A verbatim copy of each record is required.

#####

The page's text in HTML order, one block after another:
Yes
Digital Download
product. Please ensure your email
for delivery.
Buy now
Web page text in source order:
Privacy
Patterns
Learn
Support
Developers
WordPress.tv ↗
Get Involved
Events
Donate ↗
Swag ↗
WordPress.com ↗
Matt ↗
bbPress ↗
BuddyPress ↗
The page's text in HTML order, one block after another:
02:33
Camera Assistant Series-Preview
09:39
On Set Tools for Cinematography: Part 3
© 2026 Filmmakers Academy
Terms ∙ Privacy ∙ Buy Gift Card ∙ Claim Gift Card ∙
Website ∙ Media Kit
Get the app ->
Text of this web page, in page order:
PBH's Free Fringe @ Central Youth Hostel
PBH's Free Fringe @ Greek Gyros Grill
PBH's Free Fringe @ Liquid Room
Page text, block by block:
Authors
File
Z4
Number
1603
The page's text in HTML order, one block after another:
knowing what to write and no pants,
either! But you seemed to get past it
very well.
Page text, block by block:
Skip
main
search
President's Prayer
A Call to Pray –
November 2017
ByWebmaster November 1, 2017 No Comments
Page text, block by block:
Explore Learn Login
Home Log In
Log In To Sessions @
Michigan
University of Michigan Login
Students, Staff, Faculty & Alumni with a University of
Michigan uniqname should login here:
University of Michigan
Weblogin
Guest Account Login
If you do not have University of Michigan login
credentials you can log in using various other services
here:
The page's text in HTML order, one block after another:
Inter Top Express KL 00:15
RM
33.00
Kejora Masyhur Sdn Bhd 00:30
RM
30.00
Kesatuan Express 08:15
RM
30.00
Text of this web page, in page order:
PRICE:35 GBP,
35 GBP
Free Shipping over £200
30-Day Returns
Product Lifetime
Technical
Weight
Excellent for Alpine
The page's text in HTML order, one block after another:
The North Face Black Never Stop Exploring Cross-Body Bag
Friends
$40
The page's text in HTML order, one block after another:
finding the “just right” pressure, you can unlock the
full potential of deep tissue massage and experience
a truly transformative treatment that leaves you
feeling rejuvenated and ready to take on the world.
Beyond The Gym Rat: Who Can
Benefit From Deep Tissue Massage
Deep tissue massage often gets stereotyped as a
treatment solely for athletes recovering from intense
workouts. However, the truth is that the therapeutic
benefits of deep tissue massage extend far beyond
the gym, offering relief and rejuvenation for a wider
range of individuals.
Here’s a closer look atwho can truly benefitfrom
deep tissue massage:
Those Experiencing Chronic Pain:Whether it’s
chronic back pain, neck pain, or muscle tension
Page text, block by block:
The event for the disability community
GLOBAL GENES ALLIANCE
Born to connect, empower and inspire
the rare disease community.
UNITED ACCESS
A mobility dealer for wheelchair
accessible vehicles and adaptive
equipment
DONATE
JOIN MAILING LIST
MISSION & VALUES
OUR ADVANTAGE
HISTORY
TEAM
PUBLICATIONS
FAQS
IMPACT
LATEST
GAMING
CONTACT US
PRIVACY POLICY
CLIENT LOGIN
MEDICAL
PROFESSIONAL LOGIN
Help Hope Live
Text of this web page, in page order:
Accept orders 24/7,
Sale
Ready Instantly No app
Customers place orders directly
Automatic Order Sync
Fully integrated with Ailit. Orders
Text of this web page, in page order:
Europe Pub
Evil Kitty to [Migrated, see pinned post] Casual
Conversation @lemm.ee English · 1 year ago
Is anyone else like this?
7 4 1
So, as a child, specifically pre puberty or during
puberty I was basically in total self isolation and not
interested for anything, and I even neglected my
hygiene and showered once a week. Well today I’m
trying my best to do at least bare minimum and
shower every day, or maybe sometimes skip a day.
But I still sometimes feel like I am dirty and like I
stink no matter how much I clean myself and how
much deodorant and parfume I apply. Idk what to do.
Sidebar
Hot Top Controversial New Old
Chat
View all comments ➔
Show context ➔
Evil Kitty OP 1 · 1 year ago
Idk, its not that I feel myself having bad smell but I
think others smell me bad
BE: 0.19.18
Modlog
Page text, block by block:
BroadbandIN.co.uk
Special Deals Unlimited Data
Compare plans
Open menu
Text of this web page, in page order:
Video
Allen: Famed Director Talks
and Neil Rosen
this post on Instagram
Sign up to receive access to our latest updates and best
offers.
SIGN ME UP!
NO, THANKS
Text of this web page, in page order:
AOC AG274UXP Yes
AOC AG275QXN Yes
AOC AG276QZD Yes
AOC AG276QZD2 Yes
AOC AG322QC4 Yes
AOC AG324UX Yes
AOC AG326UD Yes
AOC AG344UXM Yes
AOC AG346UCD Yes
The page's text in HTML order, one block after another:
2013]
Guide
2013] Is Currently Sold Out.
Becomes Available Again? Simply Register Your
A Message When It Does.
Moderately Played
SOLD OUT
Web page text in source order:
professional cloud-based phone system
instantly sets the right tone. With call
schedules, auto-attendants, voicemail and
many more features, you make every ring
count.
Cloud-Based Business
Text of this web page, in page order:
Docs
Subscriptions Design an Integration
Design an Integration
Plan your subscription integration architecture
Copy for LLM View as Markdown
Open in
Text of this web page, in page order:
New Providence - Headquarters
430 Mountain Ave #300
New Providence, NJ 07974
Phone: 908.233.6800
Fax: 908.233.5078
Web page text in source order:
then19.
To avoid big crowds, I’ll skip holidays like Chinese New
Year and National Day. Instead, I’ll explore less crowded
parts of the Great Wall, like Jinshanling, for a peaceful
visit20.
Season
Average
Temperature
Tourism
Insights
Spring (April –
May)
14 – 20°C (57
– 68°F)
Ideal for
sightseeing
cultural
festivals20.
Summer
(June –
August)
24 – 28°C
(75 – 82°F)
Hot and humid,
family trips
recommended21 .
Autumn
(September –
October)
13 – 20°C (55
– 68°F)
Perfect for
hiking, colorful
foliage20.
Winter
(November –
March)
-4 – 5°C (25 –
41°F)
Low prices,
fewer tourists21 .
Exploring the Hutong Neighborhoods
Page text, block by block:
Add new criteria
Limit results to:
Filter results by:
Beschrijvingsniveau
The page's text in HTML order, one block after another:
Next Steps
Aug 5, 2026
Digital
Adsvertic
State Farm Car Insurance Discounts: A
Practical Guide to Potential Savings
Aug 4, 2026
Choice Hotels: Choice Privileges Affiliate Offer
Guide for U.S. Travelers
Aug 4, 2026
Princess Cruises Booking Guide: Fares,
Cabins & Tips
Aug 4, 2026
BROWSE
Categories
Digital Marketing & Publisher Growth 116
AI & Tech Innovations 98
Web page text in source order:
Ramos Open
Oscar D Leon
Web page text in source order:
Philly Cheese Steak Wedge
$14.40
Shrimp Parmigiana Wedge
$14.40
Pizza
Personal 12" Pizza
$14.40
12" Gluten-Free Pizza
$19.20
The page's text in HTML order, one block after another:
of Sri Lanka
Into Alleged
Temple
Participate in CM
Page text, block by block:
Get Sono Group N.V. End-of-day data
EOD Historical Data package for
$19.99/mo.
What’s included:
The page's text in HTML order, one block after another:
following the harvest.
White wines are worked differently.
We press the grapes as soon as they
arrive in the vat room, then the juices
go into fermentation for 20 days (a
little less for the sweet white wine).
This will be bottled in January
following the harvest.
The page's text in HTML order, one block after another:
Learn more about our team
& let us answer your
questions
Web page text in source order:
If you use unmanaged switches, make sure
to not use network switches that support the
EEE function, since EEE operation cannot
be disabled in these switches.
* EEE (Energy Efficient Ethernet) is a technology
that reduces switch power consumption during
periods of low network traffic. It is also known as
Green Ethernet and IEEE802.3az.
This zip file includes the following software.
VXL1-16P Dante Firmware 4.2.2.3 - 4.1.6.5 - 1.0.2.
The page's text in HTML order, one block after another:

#####

▸ RESULT OF THE TASK:
The page's text in HTML order, one block after another:
Yes
Digital Download
product. Please ensure your email
for delivery.
Buy now
Web page text in source order:
Privacy
Patterns
Learn
Support
Developers
WordPress.tv ↗
Get Involved
Events
Donate ↗
Swag ↗
WordPress.com ↗
Matt ↗
bbPress ↗
BuddyPress ↗
The page's text in HTML order, one block after another:
02:33
Camera Assistant Series-Preview
09:39
On Set Tools for Cinematography: Part 3
© 2026 Filmmakers Academy
Terms ∙ Privacy ∙ Buy Gift Card ∙ Claim Gift Card ∙
Website ∙ Media Kit
Get the app ->
Text of this web page, in page order:
PBH's Free Fringe @ Central Youth Hostel
PBH's Free Fringe @ Greek Gyros Grill
PBH's Free Fringe @ Liquid Room
Page text, block by block:
Authors
File
Z4
Number
1603
The page's text in HTML order, one block after another:
knowing what to write and no pants,
either! But you seemed to get past it
very well.
Page text, block by block:
Skip
main
search
President's Prayer
A Call to Pray –
November 2017
ByWebmaster November 1, 2017 No Comments
Page text, block by block:
Explore Learn Login
Home Log In
Log In To Sessions @
Michigan
University of Michigan Login
Students, Staff, Faculty & Alumni with a University of
Michigan uniqname should login here:
University of Michigan
Weblogin
Guest Account Login
If you do not have University of Michigan login
credentials you can log in using various other services
here:
The page's text in HTML order, one block after another:
Inter Top Express KL 00:15
RM
33.00
Kejora Masyhur Sdn Bhd 00:30
RM
30.00
Kesatuan Express 08:15
RM
30.00
Text of this web page, in page order:
PRICE:35 GBP,
35 GBP
Free Shipping over £200
30-Day Returns
Product Lifetime
Technical
Weight
Excellent for Alpine
The page's text in HTML order, one block after another:
The North Face Black Never Stop Exploring Cross-Body Bag
Friends
$40
The page's text in HTML order, one block after another:
finding the “just right” pressure, you can unlock the
full potential of deep tissue massage and experience
a truly transformative treatment that leaves you
feeling rejuvenated and ready to take on the world.
Beyond The Gym Rat: Who Can
Benefit From Deep Tissue Massage
Deep tissue massage often gets stereotyped as a
treatment solely for athletes recovering from intense
workouts. However, the truth is that the therapeutic
benefits of deep tissue massage extend far beyond
the gym, offering relief and rejuvenation for a wider
range of individuals.
Here’s a closer look atwho can truly benefitfrom
deep tissue massage:
Those Experiencing Chronic Pain:Whether it’s
chronic back pain, neck pain, or muscle tension
Page text, block by block:
The event for the disability community
GLOBAL GENES ALLIANCE
Born to connect, empower and inspire
the rare disease community.
UNITED ACCESS
A mobility dealer for wheelchair
accessible vehicles and adaptive
equipment
DONATE
JOIN MAILING LIST
MISSION & VALUES
OUR ADVANTAGE
HISTORY
TEAM
PUBLICATIONS
FAQS
IMPACT
LATEST
GAMING
CONTACT US
PRIVACY POLICY
CLIENT LOGIN
MEDICAL
PROFESSIONAL LOGIN
Help Hope Live
Text of this web page, in page order:
Accept orders 24/7,
Sale
Ready Instantly No app
Customers place orders directly
Automatic Order Sync
Fully integrated with Ailit. Orders
Text of this web page, in page order:
Europe Pub
Evil Kitty to [Migrated, see pinned post] Casual
Conversation @lemm.ee English · 1 year ago
Is anyone else like this?
7 4 1
So, as a child, specifically pre puberty or during
puberty I was basically in total self isolation and not
interested for anything, and I even neglected my
hygiene and showered once a week. Well today I’m
trying my best to do at least bare minimum and
shower every day, or maybe sometimes skip a day.
But I still sometimes feel like I am dirty and like I
stink no matter how much I clean myself and how
much deodorant and parfume I apply. Idk what to do.
Sidebar
Hot Top Controversial New Old
Chat
View all comments ➔
Show context ➔
Evil Kitty OP 1 · 1 year ago
Idk, its not that I feel myself having bad smell but I
think others smell me bad
BE: 0.19.18
Modlog
Page text, block by block:
BroadbandIN.co.uk
Special Deals Unlimited Data
Compare plans
Open menu
Text of this web page, in page order:
Video
Allen: Famed Director Talks
and Neil Rosen
this post on Instagram
Sign up to receive access to our latest updates and best
offers.
SIGN ME UP!
NO, THANKS
Text of this web page, in page order:
AOC AG274UXP Yes
AOC AG275QXN Yes
AOC AG276QZD Yes
AOC AG276QZD2 Yes
AOC AG322QC4 Yes
AOC AG324UX Yes
AOC AG326UD Yes
AOC AG344UXM Yes
AOC AG346UCD Yes
The page's text in HTML order, one block after another:
2013]
Guide
2013] Is Currently Sold Out.
Becomes Available Again? Simply Register Your
A Message When It Does.
Moderately Played
SOLD OUT
Web page text in source order:
professional cloud-based phone system
instantly sets the right tone. With call
schedules, auto-attendants, voicemail and
many more features, you make every ring
count.
Cloud-Based Business
Text of this web page, in page order:
Docs
Subscriptions Design an Integration
Design an Integration
Plan your subscription integration architecture
Copy for LLM View as Markdown
Open in
Text of this web page, in page order:
New Providence - Headquarters
430 Mountain Ave #300
New Providence, NJ 07974
Phone: 908.233.6800
Fax: 908.233.5078
Web page text in source order:
then19.
To avoid big crowds, I’ll skip holidays like Chinese New
Year and National Day. Instead, I’ll explore less crowded
parts of the Great Wall, like Jinshanling, for a peaceful
visit20.
Season
Average
Temperature
Tourism
Insights
Spring (April –
May)
14 – 20°C (57
– 68°F)
Ideal for
sightseeing
cultural
festivals20.
Summer
(June –
August)
24 – 28°C
(75 – 82°F)
Hot and humid,
family trips
recommended21 .
Autumn
(September –
October)
13 – 20°C (55
– 68°F)
Perfect for
hiking, colorful
foliage20.
Winter
(November –
March)
-4 – 5°C (25 –
41°F)
Low prices,
fewer tourists21 .
Exploring the Hutong Neighborhoods
Page text, block by block:
Add new criteria
Limit results to:
Filter results by:
Beschrijvingsniveau
The page's text in HTML order, one block after another:
Next Steps
Aug 5, 2026
Digital
Adsvertic
State Farm Car Insurance Discounts: A
Practical Guide to Potential Savings
Aug 4, 2026
Choice Hotels: Choice Privileges Affiliate Offer
Guide for U.S. Travelers
Aug 4, 2026
Princess Cruises Booking Guide: Fares,
Cabins & Tips
Aug 4, 2026
BROWSE
Categories
Digital Marketing & Publisher Growth 116
AI & Tech Innovations 98
Web page text in source order:
Ramos Open
Oscar D Leon
Web page text in source order:
Philly Cheese Steak Wedge
$14.40
Shrimp Parmigiana Wedge
$14.40
Pizza
Personal 12" Pizza
$14.40
12" Gluten-Free Pizza
$19.20
The page's text in HTML order, one block after another:
of Sri Lanka
Into Alleged
Temple
Participate in CM
Page text, block by block:
Get Sono Group N.V. End-of-day data
EOD Historical Data package for
$19.99/mo.
What’s included:
The page's text in HTML order, one block after another:
following the harvest.
White wines are worked differently.
We press the grapes as soon as they
arrive in the vat room, then the juices
go into fermentation for 20 days (a
little less for the sweet white wine).
This will be bottled in January
following the harvest.
The page's text in HTML order, one block after another:
Learn more about our team
& let us answer your
questions
Web page text in source order:
If you use unmanaged switches, make sure
to not use network switches that support the
EEE function, since EEE operation cannot
be disabled in these switches.
* EEE (Energy Efficient Ethernet) is a technology
that reduces switch power consumption during
periods of low network traffic. It is also known as
Green Ethernet and IEEE802.3az.
This zip file includes the following software.
VXL1-16P Dante Firmware 4.2.2.3 - 4.1.6.5 - 1.0.2.
The page's text in HTML order, one block after another:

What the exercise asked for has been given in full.